=== Records shown ===

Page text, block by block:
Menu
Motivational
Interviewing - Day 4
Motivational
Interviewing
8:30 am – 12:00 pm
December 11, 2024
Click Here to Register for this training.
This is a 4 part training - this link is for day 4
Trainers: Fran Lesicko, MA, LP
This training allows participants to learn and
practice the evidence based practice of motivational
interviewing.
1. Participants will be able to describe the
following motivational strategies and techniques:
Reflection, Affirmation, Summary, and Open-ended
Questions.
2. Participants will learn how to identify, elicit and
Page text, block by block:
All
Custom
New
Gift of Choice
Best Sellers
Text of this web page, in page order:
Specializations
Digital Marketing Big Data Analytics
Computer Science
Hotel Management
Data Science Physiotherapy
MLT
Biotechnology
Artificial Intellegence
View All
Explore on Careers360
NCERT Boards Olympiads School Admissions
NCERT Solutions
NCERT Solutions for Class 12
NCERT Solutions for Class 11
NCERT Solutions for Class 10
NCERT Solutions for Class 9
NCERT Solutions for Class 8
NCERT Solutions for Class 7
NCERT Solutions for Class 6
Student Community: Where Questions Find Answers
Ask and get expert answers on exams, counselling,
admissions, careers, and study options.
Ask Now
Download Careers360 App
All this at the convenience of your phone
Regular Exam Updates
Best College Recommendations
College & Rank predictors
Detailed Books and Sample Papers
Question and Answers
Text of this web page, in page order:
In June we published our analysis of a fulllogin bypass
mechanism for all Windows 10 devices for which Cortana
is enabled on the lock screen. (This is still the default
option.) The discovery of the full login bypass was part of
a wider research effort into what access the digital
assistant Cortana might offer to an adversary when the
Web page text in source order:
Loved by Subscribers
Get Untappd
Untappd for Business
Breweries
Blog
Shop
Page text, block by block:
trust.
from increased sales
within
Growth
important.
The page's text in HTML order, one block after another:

===

From the data above, output every line exactly.

Page text, block by block:
Menu
Motivational
Interviewing - Day 4
Motivational
Interviewing
8:30 am – 12:00 pm
December 11, 2024
Click Here to Register for this training.
This is a 4 part training - this link is for day 4
Trainers: Fran Lesicko, MA, LP
This training allows participants to learn and
practice the evidence based practice of motivational
interviewing.
1. Participants will be able to describe the
following motivational strategies and techniques:
Reflection, Affirmation, Summary, and Open-ended
Questions.
2. Participants will learn how to identify, elicit and
Page text, block by block:
All
Custom
New
Gift of Choice
Best Sellers
Text of this web page, in page order:
Specializations
Digital Marketing Big Data Analytics
Computer Science
Hotel Management
Data Science Physiotherapy
MLT
Biotechnology
Artificial Intellegence
View All
Explore on Careers360
NCERT Boards Olympiads School Admissions
NCERT Solutions
NCERT Solutions for Class 12
NCERT Solutions for Class 11
NCERT Solutions for Class 10
NCERT Solutions for Class 9
NCERT Solutions for Class 8
NCERT Solutions for Class 7
NCERT Solutions for Class 6
Student Community: Where Questions Find Answers
Ask and get expert answers on exams, counselling,
admissions, careers, and study options.
Ask Now
Download Careers360 App
All this at the convenience of your phone
Regular Exam Updates
Best College Recommendations
College & Rank predictors
Detailed Books and Sample Papers
Question and Answers
Text of this web page, in page order:
In June we published our analysis of a fulllogin bypass
mechanism for all Windows 10 devices for which Cortana
is enabled on the lock screen. (This is still the default
option.) The discovery of the full login bypass was part of
a wider research effort into what access the digital
assistant Cortana might offer to an adversary when the
Web page text in source order:
Loved by Subscribers
Get Untappd
Untappd for Business
Breweries
Blog
Shop
Page text, block by block:
trust.
from increased sales
within
Growth
important.
The page's text in HTML order, one block after another:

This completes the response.